Data excerpts>
·····

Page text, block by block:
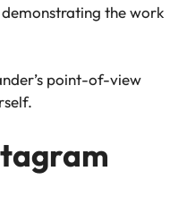
the work
point-of-view
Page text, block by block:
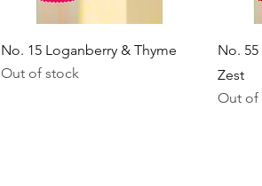
Quick View
No. 15 Loganberry & Thyme
Out of stock
No.
Zest
Out of
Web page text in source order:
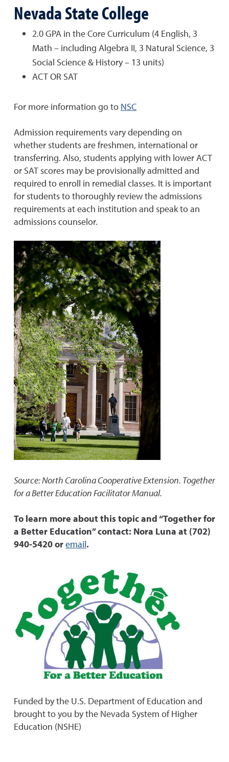
Nevada State College
2.0 GPA in the Core Curriculum (4 English, 3
Math – including Algebra II, 3 Natural Science, 3
Social Science & History – 13 units)
ACT OR SAT
For more information go to NSC
Admission requirements vary depending on
whether students are freshmen, international or
transferring. Also, students applying with lower ACT
or SAT scores may be provisionally admitted and
required to enroll in remedial classes. It is important
for students to thoroughly review the admissions
requirements at each institution and speak to an
admissions counselor.
Source: North Carolina Cooperative Extension. Together
for a Better Education Facilitator Manual.
To learn more about this topic and “Together for
a Better Education” contact: Nora Luna at (702)
940-5420 oremail.
Funded by the U.S. Department of Education and
brought to you by the Nevada System of Higher
Education (NSHE)
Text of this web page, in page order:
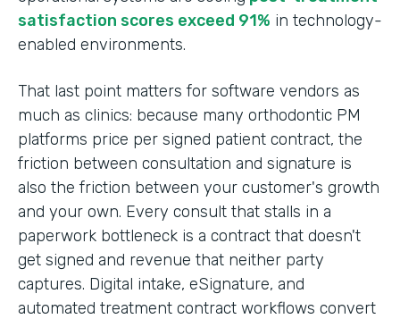
satisfaction scores exceed 91% in technology-
enabled environments.
That last point matters for software vendors as
much as clinics: because many orthodontic PM
platforms price per signed patient contract, the
friction between consultation and signature is
also the friction between your customer's growth
and your own. Every consult that stalls in a
paperwork bottleneck is a contract that doesn't
get signed and revenue that neither party
captures. Digital intake, eSignature, and
automated treatment contract workflows convert
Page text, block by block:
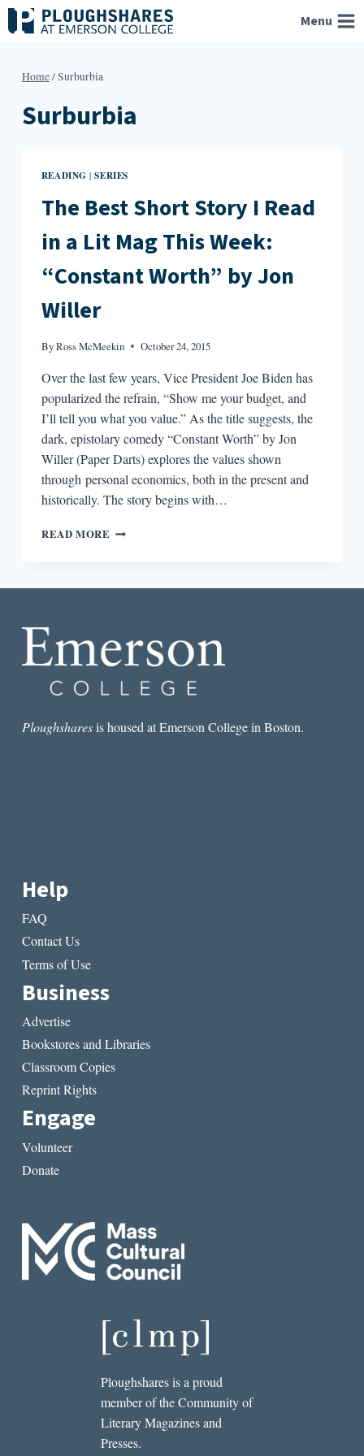
Skip
to
Menu
Home/Surburbia
Surburbia
READING |SERIES
The Best Short Story I Read
in a Lit Mag This Week:
“Constant Worth” by Jon
Willer
ByRoss McMeekin October 24, 2015
Over the last few years, Vice President Joe Biden has
popularized the refrain, “Show me your budget, and
I’ll tell you what you value.” As the title suggests, the
dark, epistolary comedy “Constant Worth” by Jon
Willer (Paper Darts) explores the values shown
through personal economics, both in the present and
historically. The story begins with…
READ MORE THE
A
LIT
THIS
“CONSTANT
Ploughsharesis housed at Emerson College in Boston.
Help
FAQ
Contact Us
Terms of Use
Business
Advertise
Bookstores and Libraries
Classroom Copies
Reprint Rights
Engage
Volunteer
Donate
Ploughshares is a proud
member of the Community of
Literary Magazines and
Presses.
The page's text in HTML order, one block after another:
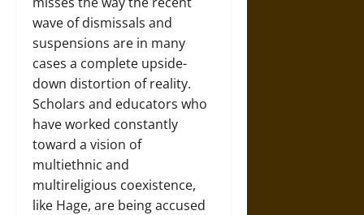
wave of dismissals and
suspensions are in many
cases a complete upside-
down distortion of reality.
Scholars and educators who
have worked constantly
toward a vision of
multiethnic and
multireligious coexistence,
like Hage, are being accused
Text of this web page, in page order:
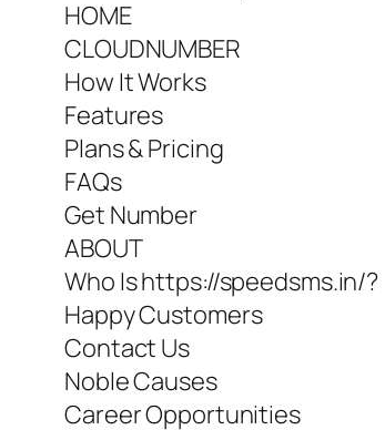
HOME
CLOUDNUMBER
How It Works
Features
Plans & Pricing
FAQs
Get Number
ABOUT
Who Is https://speedsms.in/?
Happy Customers
Contact Us
Noble Causes
Career Opportunities
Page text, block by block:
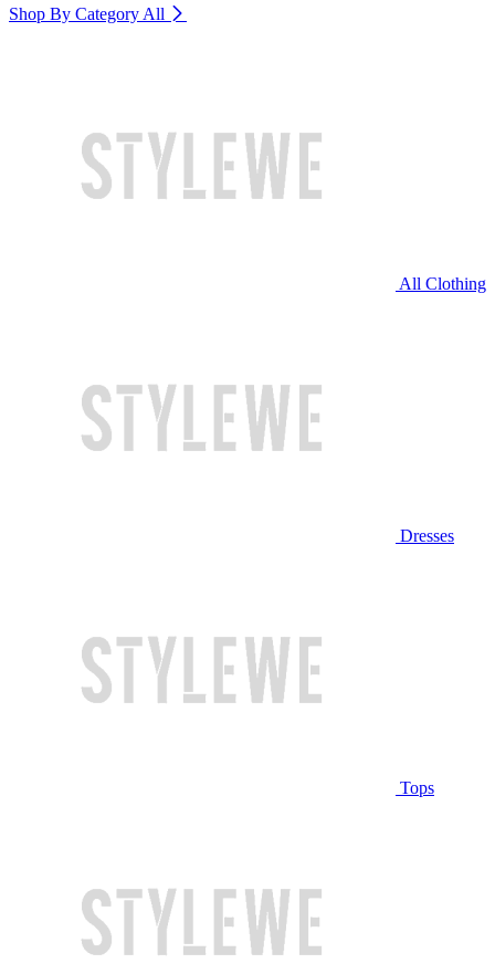
Shop By Category All
All Clothing
Dresses
Tops
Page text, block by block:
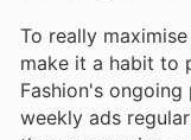
To really
make it a habit to
Fashion's
weekly ads
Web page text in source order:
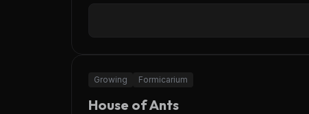
OFFLINE
Growing Formicarium
House of Ants
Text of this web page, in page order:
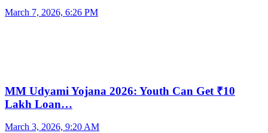
March 7, 2026, 6:26 PM
MM Udyami Yojana 2026: Youth Can Get ₹10
Lakh Loan…
March 3, 2026, 9:20 AM
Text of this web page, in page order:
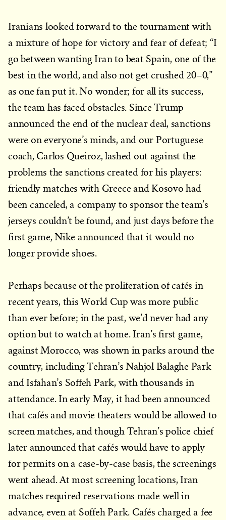
Iranians looked forward to the tournament with
a mixture of hope for victory and fear of defeat; “I
go between wanting Iran to beat Spain, one of the
best in the world, and also not get crushed 20–0,”
as one fan put it. No wonder; for all its success,
the team has faced obstacles. Since Trump
announced the end of the nuclear deal, sanctions
were on everyone’s minds, and our Portuguese
coach, Carlos Queiroz, lashed out against the
problems the sanctions created for his players:
friendly matches with Greece and Kosovo had
been canceled, a company to sponsor the team’s
jerseys couldn’t be found, and just days before the
first game, Nike announced that it would no
longer provide shoes.
Perhaps because of the proliferation of cafés in
recent years, this World Cup was more public
than ever before; in the past, we’d never had any
option but to watch at home. Iran’s first game,
against Morocco, was shown in parks around the
country, including Tehran’s Nahjol Balaghe Park
and Isfahan’s Soffeh Park, with thousands in
attendance. In early May, it had been announced
that cafés and movie theaters would be allowed to
screen matches, and though Tehran’s police chief
later announced that cafés would have to apply
for permits on a case-by-case basis, the screenings
went ahead. At most screening locations, Iran
matches required reservations made well in
advance, even at Soffeh Park. Cafés charged a fee
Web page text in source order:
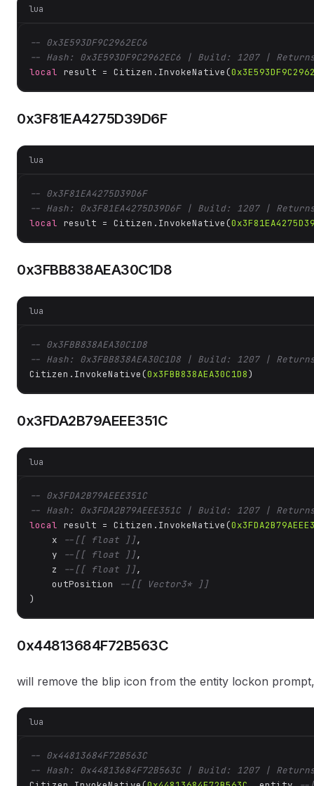
lua
-- 0x3E593DF9C2962EC6
-- Hash: 0x3E593DF9C2962EC6 | Build: 1207 |
local result = Citizen.InvokeNative(
0x3F81EA4275D39D6F
lua
-- 0x3F81EA4275D39D6F
-- Hash: 0x3F81EA4275D39D6F | Build: 1207 |
local result = Citizen.InvokeNative(
0x3FBB838AEA30C1D8
lua
-- 0x3FBB838AEA30C1D8
-- Hash: 0x3FBB838AEA30C1D8 | Build: 1207 |
Citizen.InvokeNative(0x3FBB838AEA30C1D8)
0x3FDA2B79AEEE351C
lua
-- 0x3FDA2B79AEEE351C
-- Hash: 0x3FDA2B79AEEE351C | Build: 1207 |
local result = Citizen.InvokeNative(
    x
--[[ float ]],
    y
--[[ float ]],
    z
--[[ float ]],
    outPosition
--[[ Vector3* ]]
)
0x44813684F72B563C
will remove the blip icon from the entity lockon
lua
-- 0x44813684F72B563C
-- Hash: 0x44813684F72B563C | Build: 1207 |
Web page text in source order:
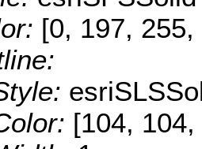
[0, 197, 255,
[104,
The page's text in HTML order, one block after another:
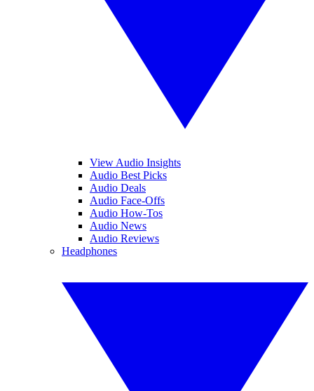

·····

Your instructions> Up to and including the line containing "or SAT scores", repeat every line from the start of the data, but none of the pictures.

Completed task>
Page text, block by block:
the work
point-of-view
Page text, block by block:
Quick View
No. 15 Loganberry & Thyme
Out of stock
No.
Zest
Out of
Web page text in source order:
Nevada State College
2.0 GPA in the Core Curriculum (4 English, 3
Math – including Algebra II, 3 Natural Science, 3
Social Science & History – 13 units)
ACT OR SAT
For more information go to NSC
Admission requirements vary depending on
whether students are freshmen, international or
transferring. Also, students applying with lower ACT
or SAT scores may be provisionally admitted and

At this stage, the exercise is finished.